Первый, кого поймал в свои сети смершевец, – шофер Кобрисова рядовой Сиротин (3/14–21). Сиротин – простая душа, жизнелюб и модник. Чувствуя, что Кобрисов почему-то не дорожит собой и ведет странную игру со смертью, Сиротин обоснованно опасается за собственную жизнь. Поведение командующего угнетает его, и оно очень не нравится майору Светлоокову, знающему, как трудно рассчитывать на покорность человека, не боящегося потерять жизнь. Светлооков понимает, как искалечили душу генерала Кобрисова унижение и произвол, пережитые им в застенках НКВД. «С кем один раз ошиблись – тот для нас пропащий», – уверенно говорит смершевец о миллионах, с которыми «ошиблись» органы госбезопасности (3/48). Угадав страх водителя, Светлооков оплетает его моральным давлением от имени анонимного и всемогущего «мы», свистом барского прута, от которого сжимался веками боявшийся простолюдин, демагогией, которой Сиротин не в силах противопоставить интеллектуальную аргументацию. Испытывая стыд и внутренне чувствуя, что втянут в нехорошую историю, Сиротин все же соглашается давать майору сведения о генерале. Объясниться с командующим он не может, потому что Сиротин не приучен формулировать свои сложные проблемы:

…Сиротин представил себе удивленный и брезгливый взлет генеральских бровей и бьющий брезгливый вопрос: «И ты согласился? Шпионить за мной согласился!» Чем было бы ответить? «Для вашего же сохранения»? А на это он: «Скажи лучше – для своего. О своей шкуре заботился!» И после этого ничего Сиротин бы не сумел объяснить генералу (3/30).

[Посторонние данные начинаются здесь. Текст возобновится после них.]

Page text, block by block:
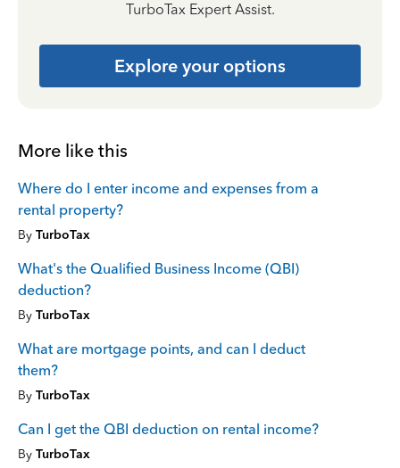
TurboTax Expert Assist.
Explore your options
More like this
Where do I enter income and expenses from a
rental property?
By TurboTax
What's the Qualified Business Income (QBI)
deduction?
By TurboTax
What are mortgage points, and can I deduct
them?
By TurboTax
Can I get the QBI deduction on rental income?
By TurboTax

В этом шофер и советский солдат Сиротин, как и миллионы таких же солдат, – потомок Миколки из «Преступления и наказания», не шедшего в понятии о своих гражданских правах дальше фатального «засудят». Но человеческая душа куда сложнее, чем о ней думал Петр Верховенский и майор Светлооков, и в ней всегда остается место сомнению: «Он возвращался, сбитый несколько с толку, задетый и с тревожной раздвоенностью в душе… как бы не сделать завтра какой-нибудь промах, не ступить уже на полшага в то зыбкое и пугающее…» (3/29) И хотя Сиротину не пришлось донести на генерала, смершевец навсегда вырвал водителя из мира простых вещей:

И еще одно постигал водитель Сиротин, изъездивший тьму дорог: если пересеклись твои пути с интересами тайной службы, то как бы ни вел ты себя, что бы ни говорил, какой бы малостью ни поступился, а никогда доволен собою не останешься (3/30).

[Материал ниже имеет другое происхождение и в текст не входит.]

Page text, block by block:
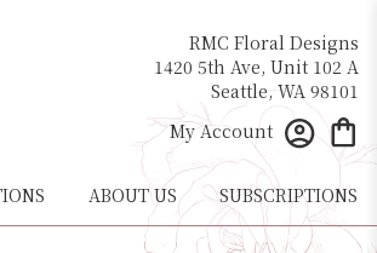
RMC Floral Designs
1420 5th Ave, Unit 102 A
Seattle, WA 98101
My Account
ABOUT US SUBSCRIPTIONS
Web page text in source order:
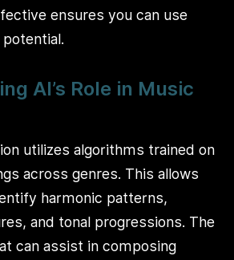
ensures you can use
AI’s Role in Music
utilizes algorithms trained on
across genres. This allows
harmonic patterns,
and tonal progressions. The
can assist in composing
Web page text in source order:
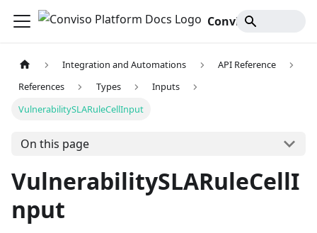
Integration and Automations
API Reference
References
Types
Inputs
VulnerabilitySLARuleCellInput
On this page
VulnerabilitySLARuleCellI
nput
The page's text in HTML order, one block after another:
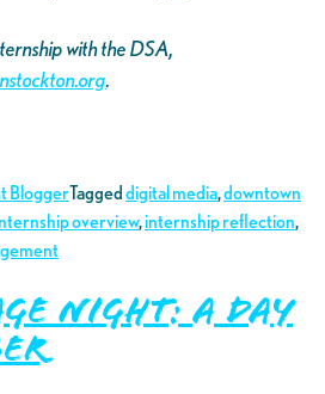
with the DSA,
.
BloggerTagged digital media,downtown
overview,internship reflection,
Night: A Day
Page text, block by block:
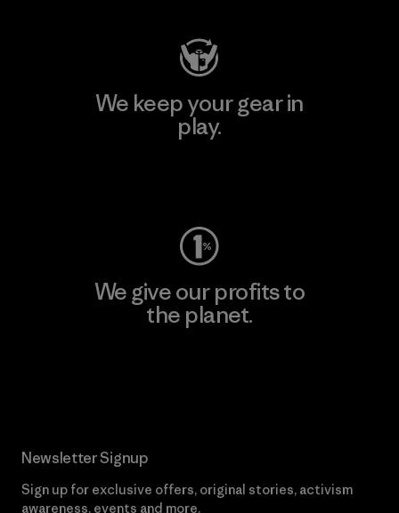
We keep your gear in
play.
We give our profits to
the planet.
Newsletter Signup
Sign up for exclusive offers, original stories, activism
awareness, events and more.

Второй, с кем в рощице беседует Светлооков, – майор Андрей Донской, амбициозный, неглупый и пустоватый: «…есть у него как будто и способности, и знания кой-какие, и с начальством обхождение, и что называется “храбрая личность”, но… бабы-то пойди вернее чувствуют, чего мужик стоит», – размышляет о своем адъютанте генерал (3/356). Вдохновленный своей аристократической фамилией, Донской избирает идеалом князя Андрея Болконского, стараясь подражать ему в манере поведения. Но в советском майоре нет нравственной субстанции, достоинства и чувства чести, которые ставили князя Андрея выше любой карьеры и которые были в его время залогом высокой карьеры. В отличие от неискушенного Сиротина, Донской знает настоящее лицо смершевца, оказавшись свидетелем сцены расстрела русских пленных по самовольному приказанию майора. Но и Светлооков, внимательно наблюдавший его растерянность и бездействие во время казни, знает, что с этим гражданином он совладает без особых усилий. С удивительной легкостью ловит смершевец адъютанта – тенью власти над чужой судьбой, неясным намеком на благополучный поворот карьеры (3/43–50). Позерство и словоблудие Донского рассеиваются от одного свиста прута – прием Светлоокова, которым он пользуется регулярно: как барин, угрожающий крепостным, или кучер, правящий конями. Выдавая адъютанту маску для участия в своем маскараде, смершевец даже не берет с него «расписки о неразглашении». По своей нравственной сути майор Донской куда ближе «агентше» Зоечке, чем князю Болконскому: завлекая и Донского, и Зоечку в свои сети, Светлооков, со скидкой на интеллектуальный уровень каждого, намекает на неведомые «головокружительные перспективы», и этого соблазна оказывается достаточно. Персонаж, с которым в творчестве Владимова перекликается образ Донского, – Лиля Щетинина, незадавшаяся любовь Сени Шалая, не видевшая особого греха в «невредных» доносах, если они дают жизненные преимущества.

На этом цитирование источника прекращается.